Understanding How AI Generates Language

A Reproduction Notebook on “Attention Is All You Need”

Author: Koichi Kamachi, CPA
Date: October 2025
Framework: TensorFlow 2.x / Google Colab

Introduction

How does AI generate language?
For many people, this question still lies outside intuitive understanding.
Since the arrival of generative AI, we have been astonished by its fluency, and yet, somewhere inside, many wonder:

“Isn’t it just searching a massive database and stitching pieces together?”

I have been using ChatGPT since its earliest public release, not casually but daily: for research, for thinking, and for structuring my own ideas. As I began to speak about AI in public seminars, I noticed something striking: the longer someone had lived in the world of computers, the harder it was for them to grasp generation. They would say, “It’s still just search, only bigger.”

But AI is not search. What I use every day belongs to an entirely different realm, the realm of generation.

The Origin: Attention Is All You Need

In 2017, a paper titled “Attention Is All You Need” changed the course of AI.
It became the foundation of what we now call Transformer architecture, and later, the core of models like ChatGPT.
In this single paper lies the seed of how machines “create” language.

Still, what does that mean, exactly?
Many books say, “AI predicts the next word.”
But what kind of prediction is that?
How does it learn to produce meaning rather than retrieve it?

When I first tried to understand this, I was lost in a maze of mathematics.
After weeks of trial and error, I arrived at my own way of seeing the structure —
and eventually drew the following diagram to visualize what’s happening inside.

🟩 Diagram: Learning Phase of the Transformer

(© Koichi Kamachi | Bookkeeping Whisperer)

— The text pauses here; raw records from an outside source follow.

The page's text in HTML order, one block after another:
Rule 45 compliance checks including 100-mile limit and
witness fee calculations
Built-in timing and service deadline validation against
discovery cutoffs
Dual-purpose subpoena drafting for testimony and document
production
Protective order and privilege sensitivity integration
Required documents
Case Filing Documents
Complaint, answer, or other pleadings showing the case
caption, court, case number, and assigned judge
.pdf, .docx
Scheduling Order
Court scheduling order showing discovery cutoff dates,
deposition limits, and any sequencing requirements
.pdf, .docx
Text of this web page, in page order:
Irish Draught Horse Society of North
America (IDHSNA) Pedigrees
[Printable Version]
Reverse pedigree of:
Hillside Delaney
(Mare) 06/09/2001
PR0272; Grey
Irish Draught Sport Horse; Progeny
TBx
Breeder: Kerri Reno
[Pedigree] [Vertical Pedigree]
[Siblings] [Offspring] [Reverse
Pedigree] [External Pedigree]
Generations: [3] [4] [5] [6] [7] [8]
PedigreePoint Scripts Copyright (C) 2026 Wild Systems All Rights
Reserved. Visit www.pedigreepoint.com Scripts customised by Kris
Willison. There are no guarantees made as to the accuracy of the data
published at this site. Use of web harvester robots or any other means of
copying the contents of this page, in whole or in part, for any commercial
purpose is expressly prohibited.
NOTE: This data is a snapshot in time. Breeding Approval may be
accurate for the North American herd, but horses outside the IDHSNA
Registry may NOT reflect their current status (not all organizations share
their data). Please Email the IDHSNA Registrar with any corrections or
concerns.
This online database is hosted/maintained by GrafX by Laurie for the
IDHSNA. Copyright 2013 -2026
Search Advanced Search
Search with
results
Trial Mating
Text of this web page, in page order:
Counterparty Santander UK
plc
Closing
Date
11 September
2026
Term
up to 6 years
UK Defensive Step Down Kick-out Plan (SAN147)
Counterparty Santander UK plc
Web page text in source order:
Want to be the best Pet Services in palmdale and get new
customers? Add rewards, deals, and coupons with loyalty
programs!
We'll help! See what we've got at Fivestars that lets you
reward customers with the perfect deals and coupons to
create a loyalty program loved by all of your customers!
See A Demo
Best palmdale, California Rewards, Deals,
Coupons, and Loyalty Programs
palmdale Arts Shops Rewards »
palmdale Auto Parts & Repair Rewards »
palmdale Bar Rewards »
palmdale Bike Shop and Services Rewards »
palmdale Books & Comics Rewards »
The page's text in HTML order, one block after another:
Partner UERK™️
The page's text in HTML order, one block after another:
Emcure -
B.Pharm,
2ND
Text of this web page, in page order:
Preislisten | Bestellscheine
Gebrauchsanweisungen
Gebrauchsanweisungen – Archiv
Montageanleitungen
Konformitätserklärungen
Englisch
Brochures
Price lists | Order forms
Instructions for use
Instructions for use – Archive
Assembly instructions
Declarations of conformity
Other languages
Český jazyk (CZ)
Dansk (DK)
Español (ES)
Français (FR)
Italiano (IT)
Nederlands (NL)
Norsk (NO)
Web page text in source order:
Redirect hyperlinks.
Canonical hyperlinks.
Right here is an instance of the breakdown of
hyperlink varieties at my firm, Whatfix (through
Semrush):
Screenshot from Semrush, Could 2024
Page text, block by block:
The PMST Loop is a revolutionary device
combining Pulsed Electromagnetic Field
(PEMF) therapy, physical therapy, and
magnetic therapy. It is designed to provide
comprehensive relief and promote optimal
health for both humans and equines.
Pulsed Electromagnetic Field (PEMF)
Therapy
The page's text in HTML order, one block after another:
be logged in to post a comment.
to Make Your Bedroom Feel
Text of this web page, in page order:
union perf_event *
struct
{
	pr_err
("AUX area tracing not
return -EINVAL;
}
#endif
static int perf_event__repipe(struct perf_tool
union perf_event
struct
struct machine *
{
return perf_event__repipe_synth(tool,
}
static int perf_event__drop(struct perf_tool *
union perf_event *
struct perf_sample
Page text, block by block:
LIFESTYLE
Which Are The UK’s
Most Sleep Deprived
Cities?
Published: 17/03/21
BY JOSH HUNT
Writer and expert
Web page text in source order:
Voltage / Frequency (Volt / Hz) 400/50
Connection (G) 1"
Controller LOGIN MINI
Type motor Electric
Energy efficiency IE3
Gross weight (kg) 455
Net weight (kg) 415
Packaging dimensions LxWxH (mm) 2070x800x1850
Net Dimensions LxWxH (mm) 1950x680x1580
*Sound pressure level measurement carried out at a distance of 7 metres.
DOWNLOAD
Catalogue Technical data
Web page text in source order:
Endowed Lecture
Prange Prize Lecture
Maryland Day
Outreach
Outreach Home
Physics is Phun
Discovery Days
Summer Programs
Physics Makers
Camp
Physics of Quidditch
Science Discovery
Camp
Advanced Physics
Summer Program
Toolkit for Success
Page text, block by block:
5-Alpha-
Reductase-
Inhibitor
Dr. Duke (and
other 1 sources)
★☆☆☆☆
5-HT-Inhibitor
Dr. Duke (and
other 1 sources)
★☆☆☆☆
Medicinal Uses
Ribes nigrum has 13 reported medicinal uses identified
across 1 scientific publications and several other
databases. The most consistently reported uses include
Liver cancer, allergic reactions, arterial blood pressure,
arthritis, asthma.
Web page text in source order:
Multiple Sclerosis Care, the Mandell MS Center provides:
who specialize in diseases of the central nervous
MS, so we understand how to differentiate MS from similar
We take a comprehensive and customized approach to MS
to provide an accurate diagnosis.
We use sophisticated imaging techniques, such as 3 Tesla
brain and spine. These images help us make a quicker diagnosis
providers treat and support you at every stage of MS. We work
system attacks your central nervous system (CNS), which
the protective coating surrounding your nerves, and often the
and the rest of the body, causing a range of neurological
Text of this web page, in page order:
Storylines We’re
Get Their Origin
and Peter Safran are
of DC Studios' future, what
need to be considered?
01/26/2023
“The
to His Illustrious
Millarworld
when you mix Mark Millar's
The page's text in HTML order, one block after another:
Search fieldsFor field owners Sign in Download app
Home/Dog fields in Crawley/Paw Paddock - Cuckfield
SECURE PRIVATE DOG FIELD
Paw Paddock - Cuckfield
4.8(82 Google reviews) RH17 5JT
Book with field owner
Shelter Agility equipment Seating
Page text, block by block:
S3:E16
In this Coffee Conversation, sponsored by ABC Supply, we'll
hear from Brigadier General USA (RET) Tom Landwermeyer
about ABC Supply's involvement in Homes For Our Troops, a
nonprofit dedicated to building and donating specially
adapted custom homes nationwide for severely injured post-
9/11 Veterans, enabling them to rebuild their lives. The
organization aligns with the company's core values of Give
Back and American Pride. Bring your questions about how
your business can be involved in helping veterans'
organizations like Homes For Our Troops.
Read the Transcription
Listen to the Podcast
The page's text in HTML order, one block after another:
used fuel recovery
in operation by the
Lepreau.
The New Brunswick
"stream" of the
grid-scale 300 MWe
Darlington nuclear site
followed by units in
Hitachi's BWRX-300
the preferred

This figure shows how a Transformer processes tokens, generates the Q/K/V matrices, applies attention weights, and produces new series vectors through feed-forward layers. It reflects my attempt to understand how language emerges within the model, not through memorization but through a dynamic process of weighted transformation.

In this phase, every token interacts with every other token.
The model computes relationships, refines them through layers,
and gradually learns to represent meaning across the entire sequence.

From Reading to Building

For a long time, I thought I understood the concept. But something still felt incomplete, perhaps because I had not built it myself.

Learning is not only about reading. It is also about writing, in this case writing the code. So I decided to reconstruct the Transformer architecture from scratch.

After two months of implementation, I succeeded in running a minimal working model, a small but complete reproduction of Attention Is All You Need using TensorFlow 2.x. In doing so, I rediscovered something familiar: the same TensorFlow library I once used to develop a hidden-stroke risk model years ago now served as the backbone of this exploration into language generation.

What I Learned

To truly understand LLMs, one must clearly separate training from inference.
Only by tracing the moment of generation inside the code
can one see that AI does not “search.”
It creates.
Through probabilities and weighted representations,
it brings into existence sentences that never existed before.

This small experiment reminded me that genuine knowledge is not passive comprehension but active reconstruction, a step beyond understanding into making.